Hey guys, I recently won a gift certificate at a wild game dinner to Nature's Reflection Taxidermy out of Flint. Has anybody had any experience with him? If so, do you know what kind of mounts he is best at? He has a pretty cool website. His 'yotes look pretty cool.

http://www.natures-reflection.com/


----------



## tedshunter (Dec 27, 2004)

That sounds like a great gift.Now all you have to do is get you a trophy of some kind.


----------



## neil duffey (Feb 22, 2004)

what ever you do, dont get a duck done by him:SHOCKED::yikes::tdo12:


----------



## Nimrod1 (Apr 26, 2004)

I would invest a little time and go to his shop. Check out, in person, some of his work, before you have something you want to have done. This will let you know just of important of a trophy you would trust him with. If your happy with what you see, then take what ever you want over, but if things look a little shaky, then you could take something not so important to you.
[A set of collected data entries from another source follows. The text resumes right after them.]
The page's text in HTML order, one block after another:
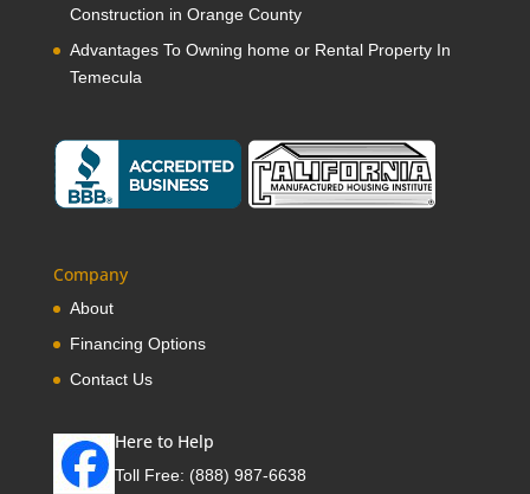
Construction in Orange County
Advantages To Owning home or Rental Property In
Temecula
Company
About
Financing Options
Contact Us
Here to Help
Toll Free: (888) 987-6638
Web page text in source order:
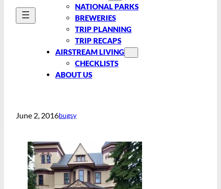
NATIONAL PARKS
BREWERIES
TRIP PLANNING
TRIP RECAPS
AIRSTREAM LIVING
CHECKLISTS
ABOUT US
June 2, 2016bugsy
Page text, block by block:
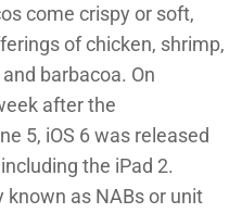
come crispy or soft,
of chicken, shrimp,
barbacoa. On
after the
5, iOS 6 was released
the iPad 2.
as NABs or unit
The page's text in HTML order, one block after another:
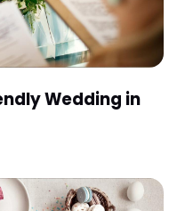
Wedding in
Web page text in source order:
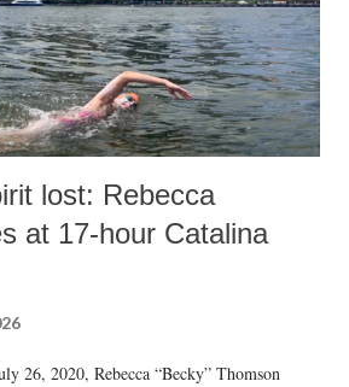
lost: Rebecca
at 17-hour Catalina
26, 2020, Rebecca “Becky” Thomson
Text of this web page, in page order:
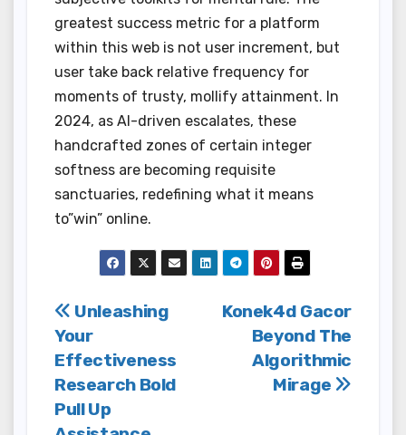
greatest success metric for a platform
within this web is not user increment, but
user take back relative frequency for
moments of trusty, mollify attainment. In
2024, as AI-driven escalates, these
handcrafted zones of certain integer
softness are becoming requisite
sanctuaries, redefining what it means
to”win” online.
Post
navigation
Konek4d Gacor
Beyond The
Algorithmic
Mirage
Unleashing
Your
Effectiveness
Research Bold
Pull Up
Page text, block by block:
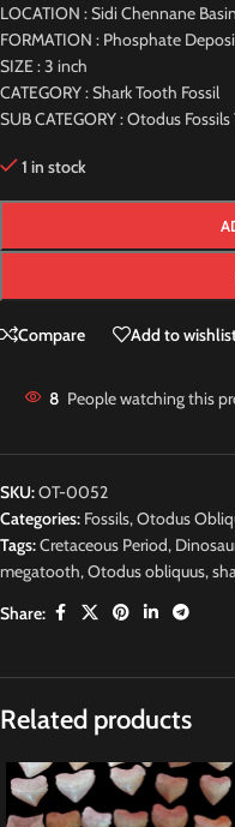
LOCATION : Sidi Chennane
FORMATION : Phosphate
SIZE : 3 inch
CATEGORY : Shark Tooth Fossil
SUB CATEGORY : Otodus Fossils
1 in stock
Compare Add to
8 People watching this
SKU:OT-0052
Categories: Fossils,Otodus
Tags:Cretaceous Period,
megatooth,Otodus obliquus,
Share:
Related products
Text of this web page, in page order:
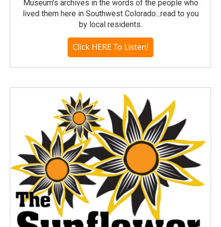
Museum's archives in the words of the people who
lived them here in Southwest Colorado...read to you
by local residents.
Click HERE To Listen!
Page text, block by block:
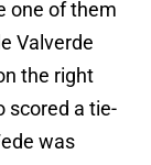
one of them
Valverde
the right
scored a tie-
was
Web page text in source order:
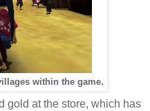
within the game.
gold at the store, which has
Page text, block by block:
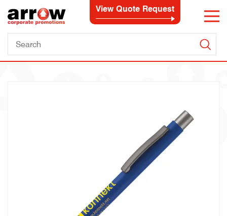
View Quote Request
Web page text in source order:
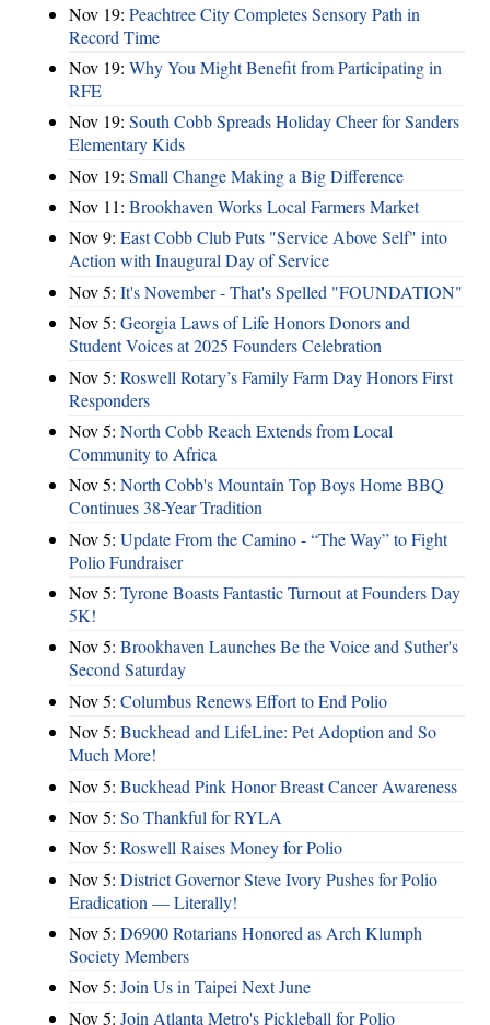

The visit will give you a chance to talk to him, and find out how long he will honor the certificate, since you currently don't have anything to bring in.


----------



## Brian Jones (Jan 11, 2009)

If you don't mind me asking, how much is it for?


----------



## jmartin419 (Nov 24, 2008)

It's not worth a whole lot. Not enough to cover an entire mount. I was just thinking about maybe getting something little just to burn it up. I was thinking about getting a life size squirrel, or maybe like a yote rug. I saw on his website he doesn't have pricing for yote rugs. Does anyone know on average what a yote rug costs???


----------



## Brian Jones (Jan 11, 2009)

There isn't an average price necessarily. I would say between $450.00 and $500.00


----------



## tazzymoto (Mar 16, 2005)

I went to the website , the mounts are marginal at best, i would definatley go look at his work in person first


----------